We’ve all experienced it – or know someone who has: You pull up to a charger. It’s online. It says it’s available. But it won’t charge your EV. Maybe your payment won’t go through, or perhaps the charging session stops after a few seconds.

Charger reliability – or, rather, lack thereof – may be holding back our clean-energy transition. After all, if folks can’t depend on getting the charge they need when they need it, will enough people adopt EVs?

Tackling this too-pervasive issue requires accurately measuring charger reliability. To date, “uptime” – whether the charger is online and available – has been the metric du jour. (Many grant programs, like NEVI, require chargers to achieve at least 97% uptime.) 

But, as many EV drivers have experienced, just because a charger is “available” doesn’t mean it works. 

Simply put, “uptime” as a reliability metric captures only part of the story. Measuring charger reliability accurately also requires a way to measure session reliability: Was the driver successfully able to charge the EV?

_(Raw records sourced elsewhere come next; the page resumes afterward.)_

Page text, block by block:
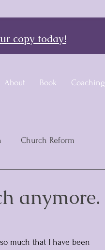
About Book Coaching
copy today!
Church Reform
anymore.
much that I have been

This is why we were so excited to see recently proposed reliability regulations from the California Energy Commission (CEC), which would – for the first time in the United States – define and measure “successful charge attempt rate” (SCAR) to gauge session reliability:

Ninety percent of the time that a customer attempts to initiate a charging session at a regulated charger the charging session must last at least five minutes, which will be considered a successful charge for this regulation. The minimum SCAR is defined on a per-port and not-site basis; each charger at a charging site must achieve a SCAR of at least 90 percent to comply.

We believe that establishing session reliability standards, as CEC proposes doing, will go a long way toward addressing reliability issues, improving the driver experience, and spurring greater EV adoption.

There may be some tweaks here and there worth considering to make the proposed regulations more workable and enforceable, but we applaud the CEC for leading the charge toward a more reliable and dependable charging experience for all.

We at Electric Era see the CEC’s regulations as a collective call to action for the entire industry, and we’re excited to do our part in providing a charging experience worthy of our customers and the driving public.